RECORDS SHOWN —
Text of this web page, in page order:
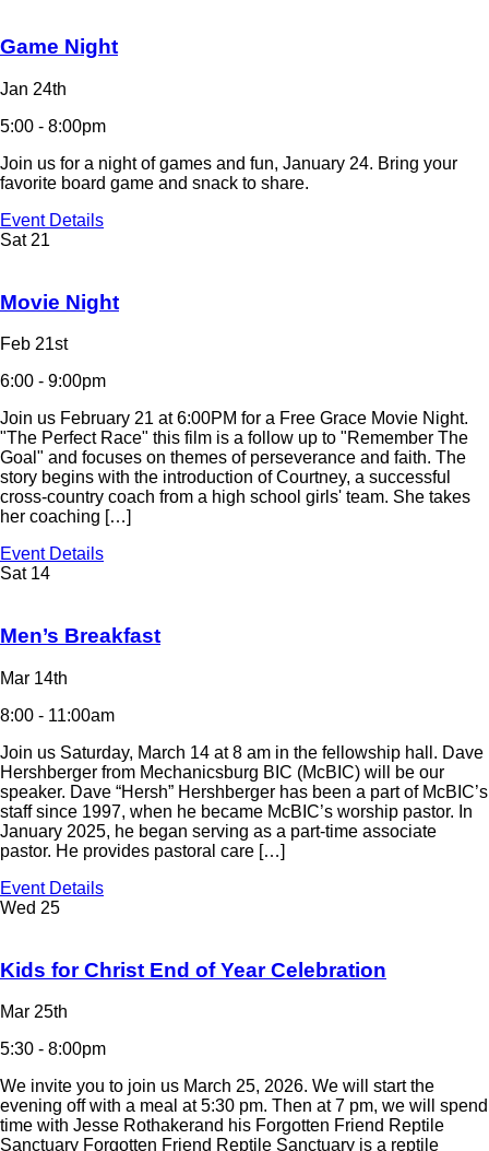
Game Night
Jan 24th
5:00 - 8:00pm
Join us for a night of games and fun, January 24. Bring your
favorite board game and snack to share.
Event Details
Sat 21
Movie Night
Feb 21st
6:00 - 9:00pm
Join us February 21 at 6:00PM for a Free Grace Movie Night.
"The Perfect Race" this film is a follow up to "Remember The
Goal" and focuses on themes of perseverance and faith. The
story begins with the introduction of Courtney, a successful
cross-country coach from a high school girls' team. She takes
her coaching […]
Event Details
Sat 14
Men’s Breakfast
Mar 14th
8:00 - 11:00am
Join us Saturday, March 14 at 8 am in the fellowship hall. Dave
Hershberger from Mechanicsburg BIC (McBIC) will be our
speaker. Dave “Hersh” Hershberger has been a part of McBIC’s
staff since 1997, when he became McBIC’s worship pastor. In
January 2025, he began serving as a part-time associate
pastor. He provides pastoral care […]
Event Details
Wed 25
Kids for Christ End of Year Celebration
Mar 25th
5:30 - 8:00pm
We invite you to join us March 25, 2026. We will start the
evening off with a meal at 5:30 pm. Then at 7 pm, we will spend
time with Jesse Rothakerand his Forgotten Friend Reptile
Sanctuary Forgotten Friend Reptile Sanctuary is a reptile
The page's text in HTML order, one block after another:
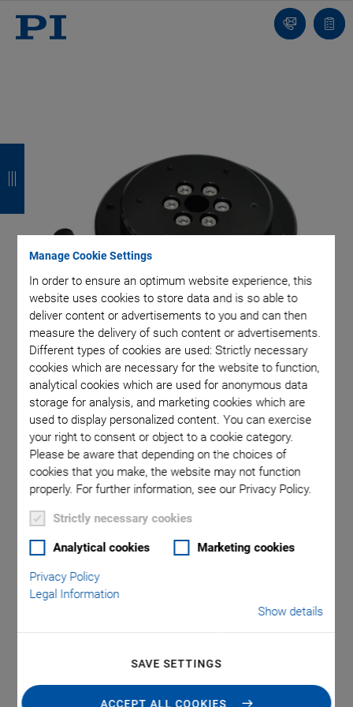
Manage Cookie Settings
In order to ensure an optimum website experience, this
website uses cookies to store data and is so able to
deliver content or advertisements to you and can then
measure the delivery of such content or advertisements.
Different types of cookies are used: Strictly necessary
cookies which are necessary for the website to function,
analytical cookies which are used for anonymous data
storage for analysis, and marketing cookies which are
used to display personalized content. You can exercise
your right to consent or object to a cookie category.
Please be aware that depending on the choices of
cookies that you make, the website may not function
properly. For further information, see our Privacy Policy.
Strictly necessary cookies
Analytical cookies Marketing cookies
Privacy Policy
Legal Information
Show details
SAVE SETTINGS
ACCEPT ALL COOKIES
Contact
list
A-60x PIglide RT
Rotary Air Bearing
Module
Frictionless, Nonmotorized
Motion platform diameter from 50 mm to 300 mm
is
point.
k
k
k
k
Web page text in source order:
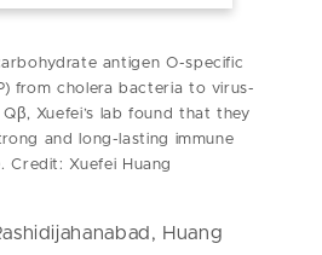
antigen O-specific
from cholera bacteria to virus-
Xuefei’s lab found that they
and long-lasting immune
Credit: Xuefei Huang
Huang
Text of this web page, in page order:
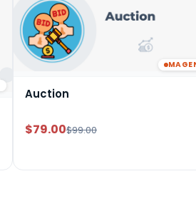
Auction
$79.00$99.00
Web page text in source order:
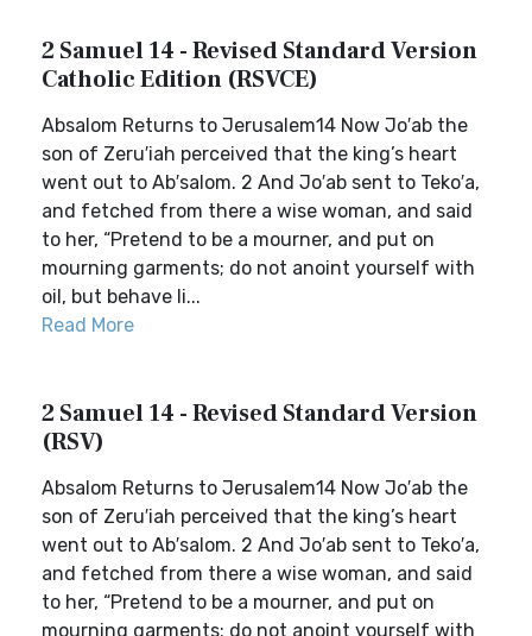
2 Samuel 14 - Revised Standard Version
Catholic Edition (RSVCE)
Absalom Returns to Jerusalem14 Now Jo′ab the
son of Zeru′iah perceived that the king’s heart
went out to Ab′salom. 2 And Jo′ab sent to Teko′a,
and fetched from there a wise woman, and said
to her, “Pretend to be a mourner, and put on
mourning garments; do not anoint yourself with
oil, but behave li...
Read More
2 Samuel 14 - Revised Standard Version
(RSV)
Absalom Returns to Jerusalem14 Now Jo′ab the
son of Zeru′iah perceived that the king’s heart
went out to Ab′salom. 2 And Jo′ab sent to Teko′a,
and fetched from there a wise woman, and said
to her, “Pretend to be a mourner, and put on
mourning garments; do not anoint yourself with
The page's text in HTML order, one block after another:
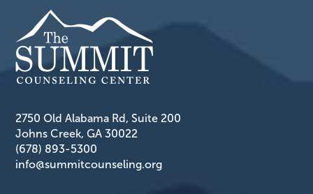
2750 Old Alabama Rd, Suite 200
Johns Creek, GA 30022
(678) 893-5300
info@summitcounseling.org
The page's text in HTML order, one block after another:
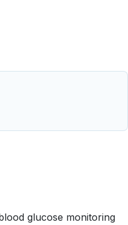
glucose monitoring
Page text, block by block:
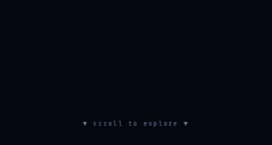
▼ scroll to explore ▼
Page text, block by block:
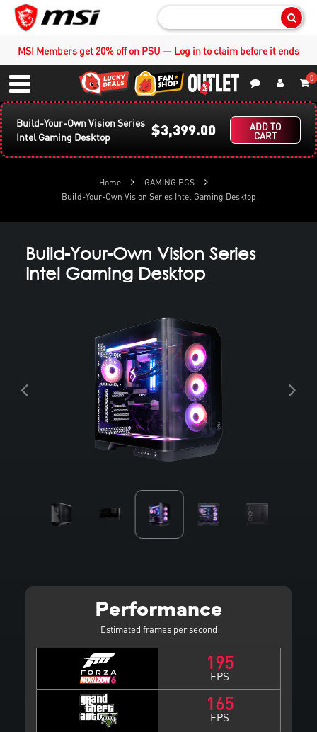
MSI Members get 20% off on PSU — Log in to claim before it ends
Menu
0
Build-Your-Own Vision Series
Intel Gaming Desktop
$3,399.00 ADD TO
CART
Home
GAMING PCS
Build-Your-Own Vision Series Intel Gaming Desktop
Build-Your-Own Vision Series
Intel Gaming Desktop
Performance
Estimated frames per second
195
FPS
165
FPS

EXERCISE GOAL —
Any pictures should be dropped; transcribe the rest of the records above exactly.

ANSWER SPACE —
Text of this web page, in page order:
Game Night
Jan 24th
5:00 - 8:00pm
Join us for a night of games and fun, January 24. Bring your
favorite board game and snack to share.
Event Details
Sat 21
Movie Night
Feb 21st
6:00 - 9:00pm
Join us February 21 at 6:00PM for a Free Grace Movie Night.
"The Perfect Race" this film is a follow up to "Remember The
Goal" and focuses on themes of perseverance and faith. The
story begins with the introduction of Courtney, a successful
cross-country coach from a high school girls' team. She takes
her coaching […]
Event Details
Sat 14
Men’s Breakfast
Mar 14th
8:00 - 11:00am
Join us Saturday, March 14 at 8 am in the fellowship hall. Dave
Hershberger from Mechanicsburg BIC (McBIC) will be our
speaker. Dave “Hersh” Hershberger has been a part of McBIC’s
staff since 1997, when he became McBIC’s worship pastor. In
January 2025, he began serving as a part-time associate
pastor. He provides pastoral care […]
Event Details
Wed 25
Kids for Christ End of Year Celebration
Mar 25th
5:30 - 8:00pm
We invite you to join us March 25, 2026. We will start the
evening off with a meal at 5:30 pm. Then at 7 pm, we will spend
time with Jesse Rothakerand his Forgotten Friend Reptile
Sanctuary Forgotten Friend Reptile Sanctuary is a reptile
The page's text in HTML order, one block after another:
Manage Cookie Settings
In order to ensure an optimum website experience, this
website uses cookies to store data and is so able to
deliver content or advertisements to you and can then
measure the delivery of such content or advertisements.
Different types of cookies are used: Strictly necessary
cookies which are necessary for the website to function,
analytical cookies which are used for anonymous data
storage for analysis, and marketing cookies which are
used to display personalized content. You can exercise
your right to consent or object to a cookie category.
Please be aware that depending on the choices of
cookies that you make, the website may not function
properly. For further information, see our Privacy Policy.
Strictly necessary cookies
Analytical cookies Marketing cookies
Privacy Policy
Legal Information
Show details
SAVE SETTINGS
ACCEPT ALL COOKIES
Contact
list
A-60x PIglide RT
Rotary Air Bearing
Module
Frictionless, Nonmotorized
Motion platform diameter from 50 mm to 300 mm
is
point.
k
k
k
k
Web page text in source order:
antigen O-specific
from cholera bacteria to virus-
Xuefei’s lab found that they
and long-lasting immune
Credit: Xuefei Huang
Huang
Text of this web page, in page order:
Auction
$79.00$99.00
Web page text in source order:
2 Samuel 14 - Revised Standard Version
Catholic Edition (RSVCE)
Absalom Returns to Jerusalem14 Now Jo′ab the
son of Zeru′iah perceived that the king’s heart
went out to Ab′salom. 2 And Jo′ab sent to Teko′a,
and fetched from there a wise woman, and said
to her, “Pretend to be a mourner, and put on
mourning garments; do not anoint yourself with
oil, but behave li...
Read More
2 Samuel 14 - Revised Standard Version
(RSV)
Absalom Returns to Jerusalem14 Now Jo′ab the
son of Zeru′iah perceived that the king’s heart
went out to Ab′salom. 2 And Jo′ab sent to Teko′a,
and fetched from there a wise woman, and said
to her, “Pretend to be a mourner, and put on
mourning garments; do not anoint yourself with
The page's text in HTML order, one block after another:
2750 Old Alabama Rd, Suite 200
Johns Creek, GA 30022
(678) 893-5300
info@summitcounseling.org
The page's text in HTML order, one block after another:
glucose monitoring
Page text, block by block:
▼ scroll to explore ▼
Page text, block by block:
MSI Members get 20% off on PSU — Log in to claim before it ends
Menu
0
Build-Your-Own Vision Series
Intel Gaming Desktop
$3,399.00 ADD TO
CART
Home
GAMING PCS
Build-Your-Own Vision Series Intel Gaming Desktop
Build-Your-Own Vision Series
Intel Gaming Desktop
Performance
Estimated frames per second
195
FPS
165
FPS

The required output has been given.